サロゲートペア文字が流行ってきているらしいので対策を施す。 MySQLはサロゲートペアを落としてしまうようなのでバリデータで弾いてみよう。
utils/fields.py
from django import newforms as forms
from django.newforms.util import ValidationError
from django.utils.translation import ugettext
from django.conf import settings
import re
def has_surrogate_pair(strings):
if type(strings) is not unicode:
strings = unicode(strings, settings.DEFAULT_CHARSET)
strings = list(strings)
high = re.compile(u"[\uD800-\uDBFF]")
low = re.compile(u"[\uDC00-\uDFFF]")
try:
while 1:
if high.match(strings.pop(0)) and low.match(strings.pop(0)):
return True
except IndexError:
return False
class CharField(forms.CharField):
def __init__(self, surrogate_pair=True, *args, **kwargs):
super(CharField, self).__init__(*args, **kwargs)
self.surrogate_pair = surrogate_pair
def clean(self, value):
value = super(CharField, self).clean(value)

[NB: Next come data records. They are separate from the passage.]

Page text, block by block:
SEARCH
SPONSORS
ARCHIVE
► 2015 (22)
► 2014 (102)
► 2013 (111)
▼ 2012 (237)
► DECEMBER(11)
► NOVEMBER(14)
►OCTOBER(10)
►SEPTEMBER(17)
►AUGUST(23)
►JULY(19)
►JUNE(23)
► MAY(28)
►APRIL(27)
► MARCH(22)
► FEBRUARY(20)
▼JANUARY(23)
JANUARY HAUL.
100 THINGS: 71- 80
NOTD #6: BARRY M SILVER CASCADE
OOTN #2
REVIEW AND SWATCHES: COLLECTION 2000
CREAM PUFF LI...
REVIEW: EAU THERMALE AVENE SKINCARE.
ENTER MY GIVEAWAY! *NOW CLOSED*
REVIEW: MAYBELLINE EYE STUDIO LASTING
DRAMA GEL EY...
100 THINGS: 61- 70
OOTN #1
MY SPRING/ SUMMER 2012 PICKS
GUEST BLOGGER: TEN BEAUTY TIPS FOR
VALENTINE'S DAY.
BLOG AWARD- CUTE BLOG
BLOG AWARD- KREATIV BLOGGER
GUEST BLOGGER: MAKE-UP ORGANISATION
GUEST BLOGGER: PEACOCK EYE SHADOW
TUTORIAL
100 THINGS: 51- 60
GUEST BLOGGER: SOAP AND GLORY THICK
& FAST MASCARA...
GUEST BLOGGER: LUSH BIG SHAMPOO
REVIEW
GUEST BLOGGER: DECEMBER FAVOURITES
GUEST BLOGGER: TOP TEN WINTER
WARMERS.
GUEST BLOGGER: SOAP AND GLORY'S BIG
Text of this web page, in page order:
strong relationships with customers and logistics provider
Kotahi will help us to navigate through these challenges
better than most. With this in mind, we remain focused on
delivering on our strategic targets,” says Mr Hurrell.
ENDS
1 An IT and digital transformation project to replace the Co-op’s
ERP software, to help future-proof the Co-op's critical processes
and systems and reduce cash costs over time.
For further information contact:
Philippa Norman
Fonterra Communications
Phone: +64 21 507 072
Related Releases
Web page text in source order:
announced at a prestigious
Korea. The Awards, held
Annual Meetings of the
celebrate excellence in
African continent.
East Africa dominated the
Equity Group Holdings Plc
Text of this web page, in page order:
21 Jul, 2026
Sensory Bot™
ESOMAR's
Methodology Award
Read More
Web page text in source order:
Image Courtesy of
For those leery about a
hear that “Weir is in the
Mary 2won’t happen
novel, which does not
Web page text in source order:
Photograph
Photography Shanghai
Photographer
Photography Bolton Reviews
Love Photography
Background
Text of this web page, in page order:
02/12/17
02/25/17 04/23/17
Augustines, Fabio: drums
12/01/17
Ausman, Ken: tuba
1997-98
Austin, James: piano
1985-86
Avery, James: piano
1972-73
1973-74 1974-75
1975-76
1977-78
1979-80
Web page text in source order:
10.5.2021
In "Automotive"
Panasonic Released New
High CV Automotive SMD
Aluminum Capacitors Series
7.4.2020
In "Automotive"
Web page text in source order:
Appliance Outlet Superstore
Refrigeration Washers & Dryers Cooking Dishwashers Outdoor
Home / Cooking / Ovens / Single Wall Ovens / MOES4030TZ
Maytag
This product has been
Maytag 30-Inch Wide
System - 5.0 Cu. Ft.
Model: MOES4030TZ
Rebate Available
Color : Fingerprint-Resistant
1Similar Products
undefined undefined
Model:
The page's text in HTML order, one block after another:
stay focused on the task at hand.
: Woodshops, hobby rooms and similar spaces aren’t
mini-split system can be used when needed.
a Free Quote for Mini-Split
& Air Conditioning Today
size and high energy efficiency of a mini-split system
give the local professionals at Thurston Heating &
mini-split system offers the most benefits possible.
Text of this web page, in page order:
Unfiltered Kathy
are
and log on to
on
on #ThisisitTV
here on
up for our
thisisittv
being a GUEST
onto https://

if not self.surrogate_pair and has_surrogate_pair(value):
raise ValidationError(ugettext(u'Ensure this value has not surrogate pair characters.'))
return value
>>> field = CharField()
>>> field.clean("森鷗外") # 正式版の"森鴎外"
u'\u68ee\u9dd7\u5916'
>>> field.clean("𣏐") # "木"+"夕"
u'\U000233d0'
>>> field = CharField(surrogate_pair=False)
>>> field.clean("森鷗外") # 正式版の"森鴎外"
u'\u68ee\u9dd7\u5916'
>>> field.clean("𣏐") # "木"+"夕"
...
ValidationError: [u'Ensure this value has not surrogate pair characters.']
試しに、このようなviewを用意して、
from django.http import HttpResponse
from django import newforms as forms
from utils import fields
class TestForm(forms.Form):
text1 = fields.CharField()
text2 = fields.CharField(
surrogate_pair=False
)
def test(request):
return HttpResponse(str(TestForm(request.GET)))
などとアクセスしてみると様子がわかります。
messageは適当、国際化がよくわからないなぁ、勉強しよう。